Exercise input

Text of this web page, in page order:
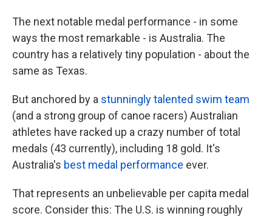
The next notable medal performance - in some
ways the most remarkable - is Australia. The
country has a relatively tiny population - about the
same as Texas.
But anchored by a stunningly talented swim team
(and a strong group of canoe racers) Australian
athletes have racked up a crazy number of total
medals (43 currently), including 18 gold. It's
Australia's best medal performance ever.
That represents an unbelievable per capita medal
score. Consider this: The U.S. is winning roughly
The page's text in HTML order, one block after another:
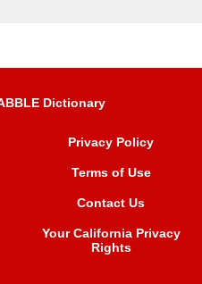
Dictionary
Privacy Policy
Terms of Use
Contact Us
Your California Privacy
Rights
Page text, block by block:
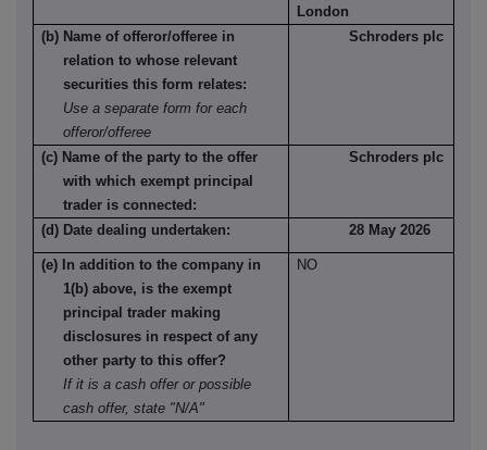
London
(b) Name of offeror/offeree in
relation to whose relevant
securities this form relates:
Use a separate form for each
offeror/offeree
Schroders plc
(c) Name of the party to the offer
with which exempt principal
trader is connected:
Schroders plc
(d) Date dealing undertaken: 28 May 2026
(e) In addition to the company in
1(b) above, is the exempt
principal trader making
disclosures in respect of any
other party to this offer?
If it is a cash offer or possible
cash offer, state "N/A"
NO
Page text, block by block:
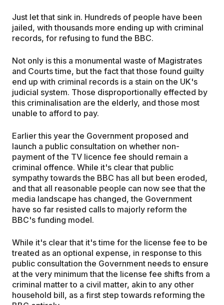
Just let that sink in. Hundreds of people have been
jailed, with thousands more ending up with criminal
records, for refusing to fund the BBC.
Not only is this a monumental waste of Magistrates
and Courts time, but the fact that those found guilty
end up with criminal records is a stain on the UK's
judicial system. Those disproportionally effected by
this criminalisation are the elderly, and those most
unable to afford to pay.
Earlier this year the Government proposed and
launch a public consultation on whether non-
payment of the TV licence fee should remain a
criminal offence. While it's clear that public
sympathy towards the BBC has all but been eroded,
and that all reasonable people can now see that the
media landscape has changed, the Government
have so far resisted calls to majorly reform the
BBC's funding model.
While it's clear that it's time for the license fee to be
treated as an optional expense, in response to this
public consultation the Government needs to ensure
at the very minimum that the license fee shifts from a
criminal matter to a civil matter, akin to any other
household bill, as a first step towards reforming the
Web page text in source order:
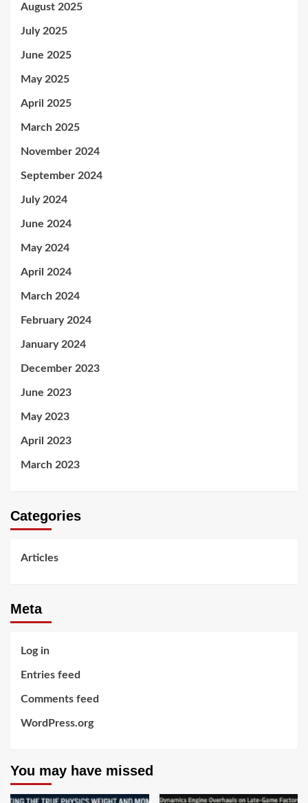
August 2025
July 2025
June 2025
May 2025
April 2025
March 2025
November 2024
September 2024
July 2024
June 2024
May 2024
April 2024
March 2024
February 2024
January 2024
December 2023
June 2023
May 2023
April 2023
March 2023
Categories
Articles
Meta
Log in
Entries feed
Comments feed
WordPress.org
You may have missed
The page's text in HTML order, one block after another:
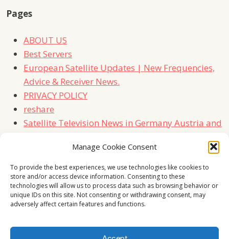
Manage Cookie Consent
To provide the best experiences, we use technologies like cookies to
store and/or access device information. Consenting to these
technologies will allow us to process data such as browsing behavior or
unique IDs on this site. Not consenting or withdrawing consent, may
adversely affect certain features and functions.
Pages
ABOUT US
Best Servers
European Satellite Updates | New Frequencies,
Advice & Receiver News.
PRIVACY POLICY
reshare
Satellite Television News in Germany Austria and
Contact Us
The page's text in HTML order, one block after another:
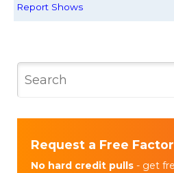
Report Shows
Request a Free
No hard credit pulls - get
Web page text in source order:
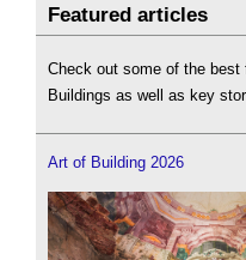
Featured articles
Check out some of the best
Buildings as well as key
Art of Building 2026
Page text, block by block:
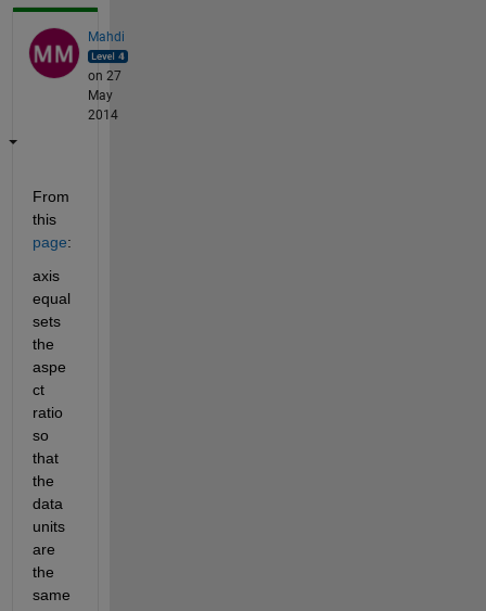
Mahdi
on 27
May
2014
From
this
page:
axis
equal
sets
the
aspe
ct
ratio
so
that
the
data
units
are
the
same
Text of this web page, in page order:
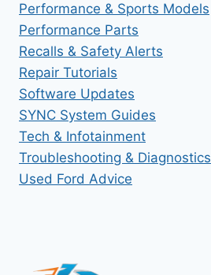
Performance & Sports Models
Performance Parts
Recalls & Safety Alerts
Repair Tutorials
Software Updates
SYNC System Guides
Tech & Infotainment
Troubleshooting & Diagnostics
Used Ford Advice
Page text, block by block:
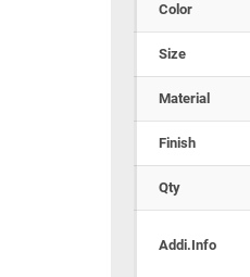
Color
Size
Material
Finish
Qty
Addi.Info
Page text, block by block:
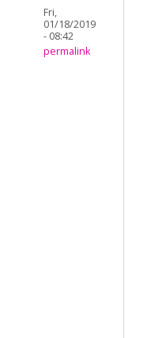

Your objective
Repeat all the material exactly, but keep pictures out of the copy.

Answer box
Text of this web page, in page order:
The next notable medal performance - in some
ways the most remarkable - is Australia. The
country has a relatively tiny population - about the
same as Texas.
But anchored by a stunningly talented swim team
(and a strong group of canoe racers) Australian
athletes have racked up a crazy number of total
medals (43 currently), including 18 gold. It's
Australia's best medal performance ever.
That represents an unbelievable per capita medal
score. Consider this: The U.S. is winning roughly
The page's text in HTML order, one block after another:
Dictionary
Privacy Policy
Terms of Use
Contact Us
Your California Privacy
Rights
Page text, block by block:
London
(b) Name of offeror/offeree in
relation to whose relevant
securities this form relates:
Use a separate form for each
offeror/offeree
Schroders plc
(c) Name of the party to the offer
with which exempt principal
trader is connected:
Schroders plc
(d) Date dealing undertaken: 28 May 2026
(e) In addition to the company in
1(b) above, is the exempt
principal trader making
disclosures in respect of any
other party to this offer?
If it is a cash offer or possible
cash offer, state "N/A"
NO
Page text, block by block:
Just let that sink in. Hundreds of people have been
jailed, with thousands more ending up with criminal
records, for refusing to fund the BBC.
Not only is this a monumental waste of Magistrates
and Courts time, but the fact that those found guilty
end up with criminal records is a stain on the UK's
judicial system. Those disproportionally effected by
this criminalisation are the elderly, and those most
unable to afford to pay.
Earlier this year the Government proposed and
launch a public consultation on whether non-
payment of the TV licence fee should remain a
criminal offence. While it's clear that public
sympathy towards the BBC has all but been eroded,
and that all reasonable people can now see that the
media landscape has changed, the Government
have so far resisted calls to majorly reform the
BBC's funding model.
While it's clear that it's time for the license fee to be
treated as an optional expense, in response to this
public consultation the Government needs to ensure
at the very minimum that the license fee shifts from a
criminal matter to a civil matter, akin to any other
household bill, as a first step towards reforming the
Web page text in source order:
August 2025
July 2025
June 2025
May 2025
April 2025
March 2025
November 2024
September 2024
July 2024
June 2024
May 2024
April 2024
March 2024
February 2024
January 2024
December 2023
June 2023
May 2023
April 2023
March 2023
Categories
Articles
Meta
Log in
Entries feed
Comments feed
WordPress.org
You may have missed
The page's text in HTML order, one block after another:
Manage Cookie Consent
To provide the best experiences, we use technologies like cookies to
store and/or access device information. Consenting to these
technologies will allow us to process data such as browsing behavior or
unique IDs on this site. Not consenting or withdrawing consent, may
adversely affect certain features and functions.
Pages
ABOUT US
Best Servers
European Satellite Updates | New Frequencies,
Advice & Receiver News.
PRIVACY POLICY
reshare
Satellite Television News in Germany Austria and
Contact Us
The page's text in HTML order, one block after another:
Report Shows
Request a Free
No hard credit pulls - get
Web page text in source order:
Featured articles
Check out some of the best
Buildings as well as key
Art of Building 2026
Page text, block by block:
Mahdi
on 27
May
2014
From
this
page:
axis
equal
sets
the
aspe
ct
ratio
so
that
the
data
units
are
the
same
Text of this web page, in page order:
Performance & Sports Models
Performance Parts
Recalls & Safety Alerts
Repair Tutorials
Software Updates
SYNC System Guides
Tech & Infotainment
Troubleshooting & Diagnostics
Used Ford Advice
Page text, block by block:
Color
Size
Material
Finish
Qty
Addi.Info
Page text, block by block:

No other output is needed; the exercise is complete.